Photography almost always centers on what you decide to show and what you decide to conceal. It’s like a game, where you hand out some clues, and you’ll have people figure out what it all might mean. As I wrote elsewhere, a photographer is like the person standing next to you who’ll whisper something into your ear to make you react. Mind you, your reaction might not be what the photographer had in mind (the idea of the photographer’s intent driving the meaning is very flawed); but at the very least there is a tacit agreement about the ground rules. Without these rules, the game of course wouldn’t work; and the fact that we know the rules while often being seemingly unaware of them only adds to the enjoyment that can be had with photographs.
If you know the rules, you can even play your games with the rules. You can pretend to follow some rules, while in reality working with very different ones. You can start playing your own games with people’s expectations. Doing this well is tricky, because it relies on your audience being visually literate enough to get what’s going on. One of the risks is always to produce something that’s little more than an insider’s game, little more than an exercise for a group that might be too much in love with its own cleverness (this is my problem with New Formalism photography that, sadly, is so en vogue these days). So things can’t become too self-referential. There have to be enough hints at other possibilities. There has to be an openness to something that’s beyond the photographer’s control.
There are a lot of things that are being hinted at in Sandy Volz‘s Me and the Others. As is always the case with photographs that don’t give much information, things can get very confusing. In the photograph above, there is a person’s head, but we only get to see its back, in particular the long hair that is flowing over what initially looks like a couch. But is it really a couch? If it’s not a couch then what is it? (And does this matter? If yes, why?) The rest of the frame is pitch black. This is not how we tend to see things in real life. Very few people spend their time in rooms so large that a flash will clearly illuminate something, yet leave the background completely in the dark.
So what does this mean then?
Well, what do you want it to mean?
We aren’t shown the faces of the people depicted in Me and the Others. Yet we are close enough to see them clearly, and they’re engaged in all kinds of activities. The process of photography always involves the transformation of a viewer into a participant. In fact, this is the very reason why there has been so much hand wringing about the medium and its supposed cruelty: I don’t think we’d worry so much about the medium if we didn’t feel we’d be made, let’s face it, complicit.

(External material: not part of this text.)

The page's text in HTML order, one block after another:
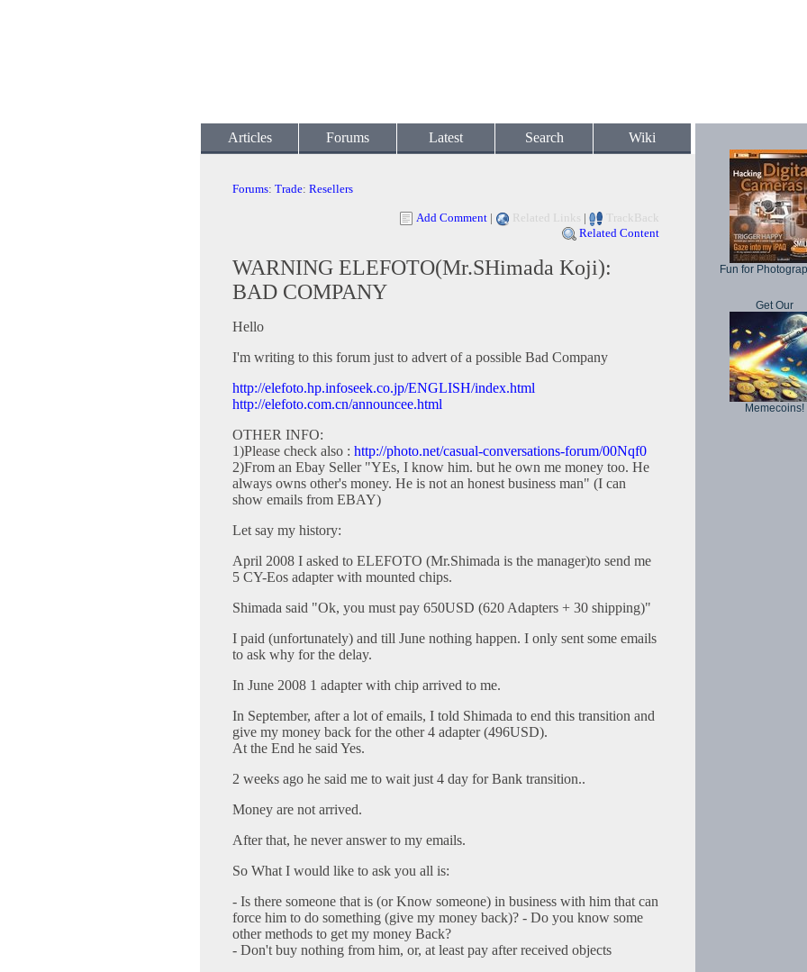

Now isn’t that the greatest medium you could imagine, a medium so powerful that it makes its viewers feel they are almost responsible for what they see, when in reality they’re not? It gets even better: Photography shows us things that we wouldn’t have seen, yet we still feel complicit.
Somehow, we feel as if we had something to do with the people in Me and the Others, as if what they’re engaged in had something to say about us, our status, our relationship to these strangers. We want these images to mean something, possibly something very specific, but they don’t seem to conform. They make us feel something entirely different (the point here cannot be to try to narrow down what we are led to feel).
That is how a lot of photography operates, much to our chagrin. That is where many (most?) of those controversies about photography originate: We want one thing, yet we are given another. So it’s the photographer’s fault that the world doesn’t conform to our (internal) world of make believe! It’s the medium’s fault! It’s cruel! It exploits its subjects!
Mind you, there is something to be taken from what photographs make us feel and think, there is something to be taken from our comfort or discomfort. Photographs are taken from the world, but they are not the world. Instead, they’re snippets from the world, whispered into our ears with the knowledge that they’ll push our buttons.
Oh, and do they push those buttons alright!